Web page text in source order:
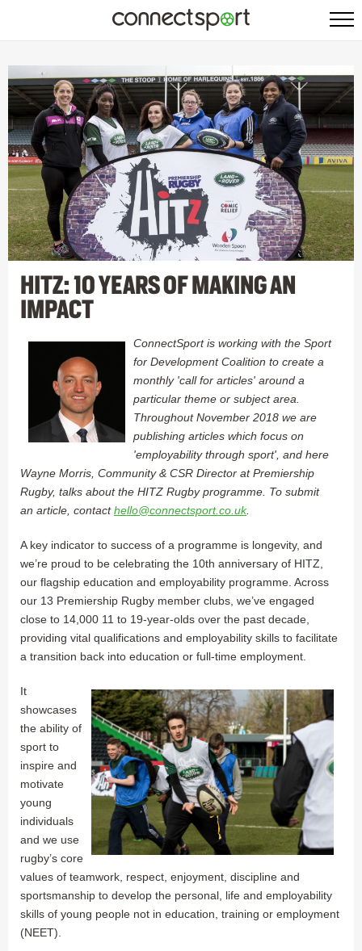
HITZ: 10 YEARS OF MAKING AN
IMPACT
ConnectSport is working with the Sport
for Development Coalition to create a
monthly 'call for articles' around a
particular theme or subject area.
Throughout November 2018 we are
publishing articles which focus on
'employability through sport', and here
Wayne Morris, Community & CSR Director at Premiership
Rugby, talks about the HITZ Rugby programme. To submit
an article, contacthello@connectsport.co.uk.
A key indicator to success of a programme is longevity, and
we’re proud to be celebrating the 10th anniversary of HITZ,
our flagship education and employability programme. Across
our 13 Premiership Rugby member clubs, we’ve engaged
close to 14,000 11 to 19-year-olds over the past decade,
providing vital qualifications and employability skills to facilitate
a transition back into education or full-time employment.
It
showcases
the ability of
sport to
inspire and
motivate
young
individuals
and we use
rugby’s core
values of teamwork, respect, enjoyment, discipline and
sportsmanship to develop the personal, life and employability
skills of young people not in education, training or employment
(NEET).
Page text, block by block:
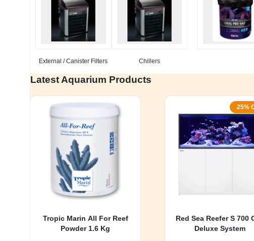
Marine Aquarium
My account
External / Canister Filters Chillers
Latest Aquarium Products
Tropic Marin All For Reef
Powder 1.6 Kg
25%
Red Sea Reefer S 700
Deluxe System
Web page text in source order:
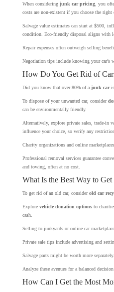
When considering junk car pricing, you
costs are non-existent if you choose the right
Salvage value estimates can start at $500,
condition. Eco-friendly disposal aligns with
Repair expenses often outweigh selling
Negotiation tips include knowing your car’s
How Do You Get Rid of
Did you know that over 80% of a junk caris
To dispose of your unwanted car, consider
can be environmentally friendly.
Alternatively, explore private sales, trade-in
influence your choice, so verify any
Charity organizations and online
Professional removal services guarantee
and towing, often at no cost.
What Is the Best Way to
To get rid of an old car, considerold car
Explore vehicle donation optionsto
cash.
Selling to junkyards or online car
Private sale tips include advertising and
Salvage parts might be worth more separately.
Analyze these avenues for a balanced
How Can I Get the Most
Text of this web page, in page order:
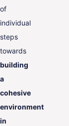
of
individual
steps
towards
building
a
cohesive
environment
in
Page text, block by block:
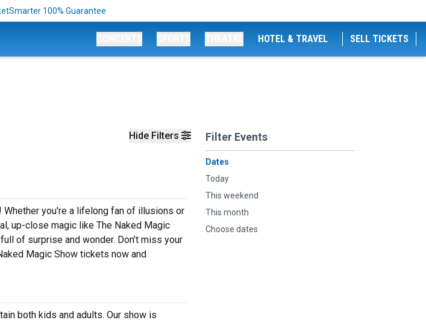
100% Guarantee
HOTEL & TRAVEL SELL TICKETS
Hide Filters Filter Events
Dates
Today
This weekend
This month
Choose dates
you're a lifelong fan of illusions or
up-close magic like The Naked Magic
of surprise and wonder. Don’t miss your
Magic Show tickets now and
both kids and adults. Our show is

^^^^^^^^

TASK DIRECTIONS.
Look over the material and return every line where the word "Magic" is found.

EXPECTED OUTPUT.
up-close magic like The Naked Magic
Magic Show tickets now and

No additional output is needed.